We audited 40 agency LinkedIn outreach sequences. The ones getting replies all broke the same "best practice" rule.

Spent the last few weeks going through outreach sequences from other agency owners (some clients, some just people who shared theirs in DMs after a thread I posted). Wanted to figure out why some agencies get 15-20% reply rates on cold LinkedIn and others get crickets with seemingly similar offers.

The pattern surprised me.

Every high-performing sequence broke the "personalize every message" rule that gets repeated constantly in this sub and others. Instead they did something almost lazier looking:

1. They segmented by trigger event, not by persona.
Not "VP of Marketing at 50-200 employee SaaS companies" instead "companies that just posted a senior marketing hire in the last 14 days" or "companies whose founder just posted about hitting a funding milestone." The message template was nearly identical across the segment. The targeting logic did the personalization work, not the copywriting.

2. First message never asked for a call.
The winners asked a question that was easy to answer with one line. Almost a survey, not a pitch. Something like "curious — are you handling outbound in-house right now or is it outsourced?" Call requests came in message 3 or 4, after the person had already replied twice.

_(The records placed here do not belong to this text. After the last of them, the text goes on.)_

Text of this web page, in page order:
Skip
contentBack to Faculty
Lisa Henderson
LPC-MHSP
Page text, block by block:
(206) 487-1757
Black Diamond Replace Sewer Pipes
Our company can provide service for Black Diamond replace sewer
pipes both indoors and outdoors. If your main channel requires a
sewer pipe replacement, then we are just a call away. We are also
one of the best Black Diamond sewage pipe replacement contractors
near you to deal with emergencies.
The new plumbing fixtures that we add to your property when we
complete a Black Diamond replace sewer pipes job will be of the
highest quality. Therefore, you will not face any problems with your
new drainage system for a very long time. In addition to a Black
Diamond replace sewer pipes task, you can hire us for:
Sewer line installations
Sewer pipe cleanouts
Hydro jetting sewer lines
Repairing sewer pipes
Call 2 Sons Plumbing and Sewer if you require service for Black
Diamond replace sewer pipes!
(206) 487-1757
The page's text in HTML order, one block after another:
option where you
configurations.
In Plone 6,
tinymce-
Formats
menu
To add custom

3. They scored leads before writing anything.
The ones with the best reply rates weren't writing more messages, they were writing fewer messages to better-picked people. One agency owner literally said "we send half the volume we did last year and book more calls." They were ruthless about ranking who was worth a message before spending time on copy.

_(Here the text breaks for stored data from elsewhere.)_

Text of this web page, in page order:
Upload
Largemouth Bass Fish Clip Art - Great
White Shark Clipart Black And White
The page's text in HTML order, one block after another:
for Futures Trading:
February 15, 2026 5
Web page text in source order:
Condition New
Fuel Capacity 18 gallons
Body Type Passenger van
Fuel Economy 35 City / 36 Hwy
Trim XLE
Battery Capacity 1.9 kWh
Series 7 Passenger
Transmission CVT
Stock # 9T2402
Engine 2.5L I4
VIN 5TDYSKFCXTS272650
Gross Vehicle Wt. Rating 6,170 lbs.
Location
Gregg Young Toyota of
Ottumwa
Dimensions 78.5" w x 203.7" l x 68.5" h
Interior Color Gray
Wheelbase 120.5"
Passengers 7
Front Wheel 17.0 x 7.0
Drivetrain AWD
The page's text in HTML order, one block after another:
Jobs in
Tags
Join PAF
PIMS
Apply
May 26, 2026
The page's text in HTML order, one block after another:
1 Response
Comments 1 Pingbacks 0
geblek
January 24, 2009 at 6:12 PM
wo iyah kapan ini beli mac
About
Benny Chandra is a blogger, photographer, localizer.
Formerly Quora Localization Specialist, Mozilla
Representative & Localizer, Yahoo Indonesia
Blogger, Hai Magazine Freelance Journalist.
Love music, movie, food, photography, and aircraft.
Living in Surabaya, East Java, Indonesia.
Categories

4. Follow-ups did the heavy lifting.
First message reply rates were mediocre everywhere (3-6%). The gap showed up entirely in follow-up sequences. The winning agencies had 4-5 touch sequences with each message adding new value/angle, not just "bumping" the thread.

None of this is revolutionary. But it made me realize most of us (me included, for years) were optimizing the wrong variable writing better first messages instead of building better targeting/scoring/follow-up systems.

Curious if others have noticed the same thing. What's actually moved your reply rates better copy, better targeting, or better follow-up cadence? Genuinely trying to figure out where to put more effort next quarter.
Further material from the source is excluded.